| TO DO |
For any picture in the lines below, please leave it out and copy the rest exactly.

>>>

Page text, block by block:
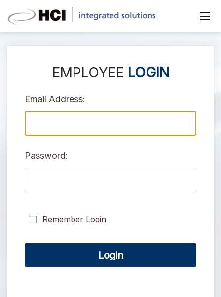
EMPLOYEE LOGIN
Email Address:
Password:
Remember Login
Login
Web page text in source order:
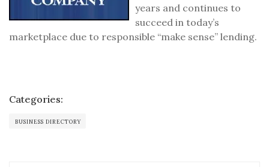
years and continues to
succeed in today’s
marketplace due to responsible “make sense” lending.
Categories:
BUSINESS DIRECTORY
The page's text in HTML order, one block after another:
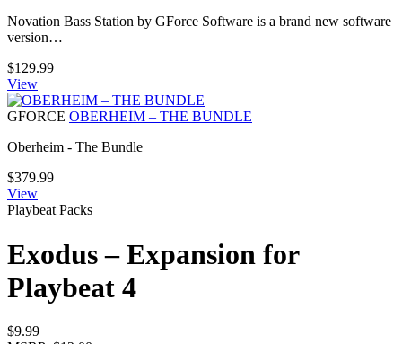
Novation Bass Station by GForce Software is a brand new software
version…
$129.99
View
GFORCE OBERHEIM – THE BUNDLE
Oberheim - The Bundle
$379.99
View
Playbeat Packs
Exodus – Expansion for
Playbeat 4
$9.99
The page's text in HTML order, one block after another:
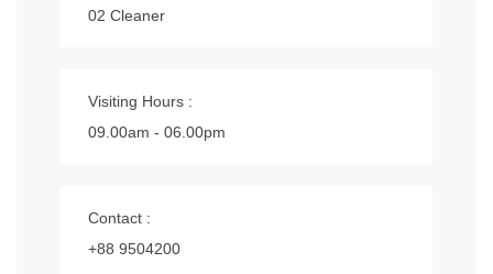
02 Cleaner
Visiting Hours :
09.00am - 06.00pm
Contact :
+88 9504200
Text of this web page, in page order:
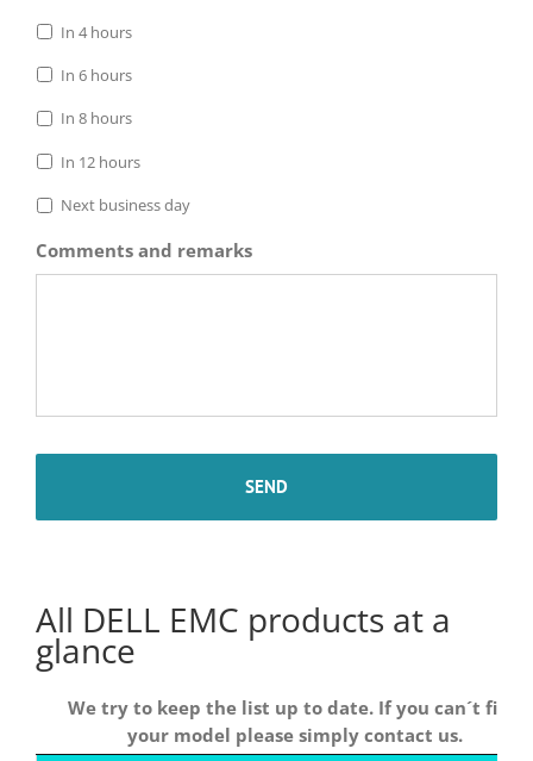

<<<

| SOLVED EXERCISE |
Page text, block by block:
EMPLOYEE LOGIN
Email Address:
Password:
Remember Login
Login
Web page text in source order:
years and continues to
succeed in today’s
marketplace due to responsible “make sense” lending.
Categories:
BUSINESS DIRECTORY
The page's text in HTML order, one block after another:
Novation Bass Station by GForce Software is a brand new software
version…
$129.99
View
GFORCE OBERHEIM – THE BUNDLE
Oberheim - The Bundle
$379.99
View
Playbeat Packs
Exodus – Expansion for
Playbeat 4
$9.99
The page's text in HTML order, one block after another:
02 Cleaner
Visiting Hours :
09.00am - 06.00pm
Contact :
+88 9504200
Text of this web page, in page order:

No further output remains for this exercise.